Обязательно сделаю памятный альбом. Собираю все её фотографии. Увеличиваю их, печатаю новые снимки. И опять мне становится стыдно за себя. Мама до смерти смотрела на маленькие фотографии своих любимых и родных, не доживших до наших дней. Неужели раньше я не мог их увеличить? Неужели мама должна была умереть, чтобы я всё это понял?
От этих мыслей становится жутко. Мама так хвалила меня, гордилась мной перед знакомыми и друзьями. А что я для мамы сделал? Я только сейчас схватился за всё. А ведь внимание нужно живым. Любить надо живого человека, думать надо о человеке живом. Грустно это осознавать сейчас, и горько, что не приходило это в голову раньше.
11 апреля я вышел на работу. Поднимаюсь на седьмой этаж, и уже на подходе вижу на доске объявлений белый лист ватмана, обрамлённый чёрной рамкой. Читаю текст, написанный чёрной тушью: «Коллектив ПКО выражает глубокое соболезнование Фельдману Г.Р. по поводу смерти его матери».
Клара взяла на работе в КВП 300 рублей на памятник маме. Я приготовил временную табличку на могилку, потому что холмик остался, ничем не отмеченный.

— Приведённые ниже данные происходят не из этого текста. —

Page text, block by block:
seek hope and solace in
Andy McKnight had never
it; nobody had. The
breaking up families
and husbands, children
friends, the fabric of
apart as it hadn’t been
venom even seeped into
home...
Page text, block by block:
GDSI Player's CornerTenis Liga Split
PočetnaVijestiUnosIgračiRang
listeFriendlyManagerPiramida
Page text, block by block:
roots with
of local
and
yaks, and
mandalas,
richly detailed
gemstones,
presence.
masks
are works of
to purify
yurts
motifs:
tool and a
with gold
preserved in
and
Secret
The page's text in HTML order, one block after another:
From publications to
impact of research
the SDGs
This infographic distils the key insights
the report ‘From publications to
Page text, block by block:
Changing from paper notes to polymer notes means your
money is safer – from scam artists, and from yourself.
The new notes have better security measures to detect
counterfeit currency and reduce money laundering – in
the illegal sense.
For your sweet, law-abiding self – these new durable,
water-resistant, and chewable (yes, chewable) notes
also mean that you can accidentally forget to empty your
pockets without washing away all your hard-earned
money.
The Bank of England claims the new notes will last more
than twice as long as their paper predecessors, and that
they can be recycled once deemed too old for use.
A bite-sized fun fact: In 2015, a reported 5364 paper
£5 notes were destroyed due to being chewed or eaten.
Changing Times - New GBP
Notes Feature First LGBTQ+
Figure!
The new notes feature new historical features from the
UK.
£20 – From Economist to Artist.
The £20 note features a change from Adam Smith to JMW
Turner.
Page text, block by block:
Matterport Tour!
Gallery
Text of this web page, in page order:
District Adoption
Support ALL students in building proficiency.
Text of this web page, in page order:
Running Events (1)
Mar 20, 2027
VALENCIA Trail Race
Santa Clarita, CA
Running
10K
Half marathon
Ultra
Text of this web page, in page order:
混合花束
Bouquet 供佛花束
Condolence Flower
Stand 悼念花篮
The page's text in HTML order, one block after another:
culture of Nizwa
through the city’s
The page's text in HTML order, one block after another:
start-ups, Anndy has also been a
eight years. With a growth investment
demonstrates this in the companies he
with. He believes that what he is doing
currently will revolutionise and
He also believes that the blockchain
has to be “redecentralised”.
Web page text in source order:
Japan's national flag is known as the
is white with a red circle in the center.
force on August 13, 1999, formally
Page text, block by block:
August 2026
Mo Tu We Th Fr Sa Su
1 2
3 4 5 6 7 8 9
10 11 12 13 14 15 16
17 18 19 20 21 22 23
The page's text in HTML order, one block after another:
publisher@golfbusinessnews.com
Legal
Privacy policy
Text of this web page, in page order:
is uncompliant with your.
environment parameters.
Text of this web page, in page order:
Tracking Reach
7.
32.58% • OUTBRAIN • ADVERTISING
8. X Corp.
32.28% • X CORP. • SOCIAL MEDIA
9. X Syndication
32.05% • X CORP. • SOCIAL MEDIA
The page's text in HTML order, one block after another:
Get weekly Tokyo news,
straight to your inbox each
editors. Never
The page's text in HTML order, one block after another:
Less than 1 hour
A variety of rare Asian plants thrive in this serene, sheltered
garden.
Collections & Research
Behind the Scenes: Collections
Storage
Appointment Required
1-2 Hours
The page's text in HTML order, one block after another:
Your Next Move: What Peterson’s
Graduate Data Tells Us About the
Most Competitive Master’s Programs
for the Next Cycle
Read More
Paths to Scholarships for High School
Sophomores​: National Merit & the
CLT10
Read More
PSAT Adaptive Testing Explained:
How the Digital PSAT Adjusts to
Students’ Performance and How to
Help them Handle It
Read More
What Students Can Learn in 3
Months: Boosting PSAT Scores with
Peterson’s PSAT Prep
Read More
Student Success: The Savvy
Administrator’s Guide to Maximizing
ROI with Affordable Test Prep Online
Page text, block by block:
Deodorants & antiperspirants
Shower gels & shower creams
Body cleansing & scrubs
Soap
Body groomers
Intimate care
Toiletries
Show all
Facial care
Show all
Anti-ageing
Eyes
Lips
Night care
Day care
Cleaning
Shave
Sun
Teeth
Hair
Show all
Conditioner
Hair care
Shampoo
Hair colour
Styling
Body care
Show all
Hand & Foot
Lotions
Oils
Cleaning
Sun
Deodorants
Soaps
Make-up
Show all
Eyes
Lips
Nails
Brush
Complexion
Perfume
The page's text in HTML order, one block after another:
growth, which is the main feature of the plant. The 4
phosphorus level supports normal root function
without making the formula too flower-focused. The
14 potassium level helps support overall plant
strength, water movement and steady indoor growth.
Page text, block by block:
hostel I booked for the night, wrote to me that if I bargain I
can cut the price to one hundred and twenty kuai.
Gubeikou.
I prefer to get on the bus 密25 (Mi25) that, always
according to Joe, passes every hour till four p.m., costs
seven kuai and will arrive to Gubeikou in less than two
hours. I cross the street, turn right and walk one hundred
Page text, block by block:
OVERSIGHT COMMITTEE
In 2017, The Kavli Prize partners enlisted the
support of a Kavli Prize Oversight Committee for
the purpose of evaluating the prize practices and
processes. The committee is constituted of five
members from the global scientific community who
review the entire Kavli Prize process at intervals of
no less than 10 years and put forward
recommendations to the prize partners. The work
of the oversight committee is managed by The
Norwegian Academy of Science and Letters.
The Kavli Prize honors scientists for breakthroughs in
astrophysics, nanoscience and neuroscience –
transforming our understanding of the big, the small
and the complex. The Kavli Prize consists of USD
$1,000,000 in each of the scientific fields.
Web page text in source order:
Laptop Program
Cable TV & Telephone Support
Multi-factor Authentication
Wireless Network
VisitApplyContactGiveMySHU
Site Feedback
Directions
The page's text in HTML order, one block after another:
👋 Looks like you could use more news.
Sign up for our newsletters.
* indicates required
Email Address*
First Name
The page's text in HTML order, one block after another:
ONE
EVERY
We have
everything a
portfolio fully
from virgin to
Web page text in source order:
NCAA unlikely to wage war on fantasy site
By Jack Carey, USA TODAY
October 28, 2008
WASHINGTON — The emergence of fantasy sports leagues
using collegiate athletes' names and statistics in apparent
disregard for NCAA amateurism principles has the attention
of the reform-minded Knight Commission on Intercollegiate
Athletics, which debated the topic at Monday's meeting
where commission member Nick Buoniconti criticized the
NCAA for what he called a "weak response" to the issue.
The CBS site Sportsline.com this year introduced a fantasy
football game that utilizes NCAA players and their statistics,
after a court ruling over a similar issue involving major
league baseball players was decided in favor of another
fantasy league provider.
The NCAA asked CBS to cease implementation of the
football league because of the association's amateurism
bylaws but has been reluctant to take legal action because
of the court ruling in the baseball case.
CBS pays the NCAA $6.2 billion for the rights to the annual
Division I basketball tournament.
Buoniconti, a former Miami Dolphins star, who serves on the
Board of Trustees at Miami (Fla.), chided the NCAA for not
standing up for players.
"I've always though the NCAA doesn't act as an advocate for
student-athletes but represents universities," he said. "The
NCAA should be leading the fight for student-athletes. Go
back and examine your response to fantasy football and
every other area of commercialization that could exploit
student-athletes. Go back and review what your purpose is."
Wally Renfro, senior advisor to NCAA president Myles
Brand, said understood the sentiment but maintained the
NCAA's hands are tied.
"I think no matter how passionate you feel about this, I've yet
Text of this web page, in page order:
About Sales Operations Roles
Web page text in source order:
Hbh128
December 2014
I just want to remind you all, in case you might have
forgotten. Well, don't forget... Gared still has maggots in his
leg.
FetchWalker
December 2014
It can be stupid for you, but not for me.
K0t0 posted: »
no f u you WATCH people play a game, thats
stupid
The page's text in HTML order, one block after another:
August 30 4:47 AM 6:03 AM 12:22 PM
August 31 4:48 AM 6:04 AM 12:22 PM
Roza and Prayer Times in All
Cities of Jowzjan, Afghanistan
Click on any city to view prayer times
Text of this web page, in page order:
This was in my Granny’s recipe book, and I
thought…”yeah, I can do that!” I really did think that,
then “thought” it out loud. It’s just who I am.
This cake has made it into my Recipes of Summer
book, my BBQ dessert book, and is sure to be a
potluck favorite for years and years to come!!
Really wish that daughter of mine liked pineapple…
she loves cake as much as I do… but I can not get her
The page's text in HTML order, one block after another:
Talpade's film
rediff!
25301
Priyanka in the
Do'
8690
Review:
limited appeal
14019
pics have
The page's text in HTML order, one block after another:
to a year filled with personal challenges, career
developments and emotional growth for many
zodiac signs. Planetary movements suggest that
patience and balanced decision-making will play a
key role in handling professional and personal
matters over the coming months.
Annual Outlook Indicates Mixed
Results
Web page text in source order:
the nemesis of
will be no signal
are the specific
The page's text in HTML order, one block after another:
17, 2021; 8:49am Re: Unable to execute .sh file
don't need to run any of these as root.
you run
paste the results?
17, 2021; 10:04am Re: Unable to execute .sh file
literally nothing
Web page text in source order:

Как же случилось, что я не поехал за мамой когда Муся писала, что она ехать без меня не хочет? Да, такое было не раз. В результате или я все-таки приезжал, или Муся все же ее привозило. А поехал бы я — этого не случилось бы… И врачи… Как они могли сказать что она просто испугалась, что нет повреждения… А почему мы с Кларой не настояли, что бы ее отправить в больницу?
Много таких «почему»…
Уже сегодня, как-то мы с Кларой разговорились (я решил записать 15.01/2022) в воспоминаниях о маме, и Клара как-то обычно сказала:"Видимо врачи ждали что мы им уплатим. Тогда, очевидно, они бы вызвали скорую и забрали маму в больницу..." Я как-то тогда об этом не подумал. Мы с Кларой какие-то не настоящие. Нет в нас ни хитрости, ни смекалки современной жизни. Что обыкновенным людям просто- для нас неразрешимая задача... Ну конечно! Конечно оии ждали что мы их вознаградим!!! А мы как дураки поверили, что ничего особенного... Так кто же сволочи? Мы с Кларой, или они- врачи???
Разумеется, это всего лишь наши предположения...
Но есть одно «почему» которое невозможно объяснить никакими словами. Как случилось, что я, как мужчина любящий свою жену, раннее не слишком увлекавшийся женщинами, закоренелый технарь… вдруг увлекся в самый неподходящий момент и, как только умерла мама, это «увлечение» улетучилось… Это была защитная реакция организма??? Это я ищу оправдание своим поступкам? Мы с Кларой оказались крайне непрактичными…
Сегодня мне понятно, что в результате падения, без интенсивной медицинской помощи у моей мамы не было шансов на выживание, что никаким образом не оправдывает меня.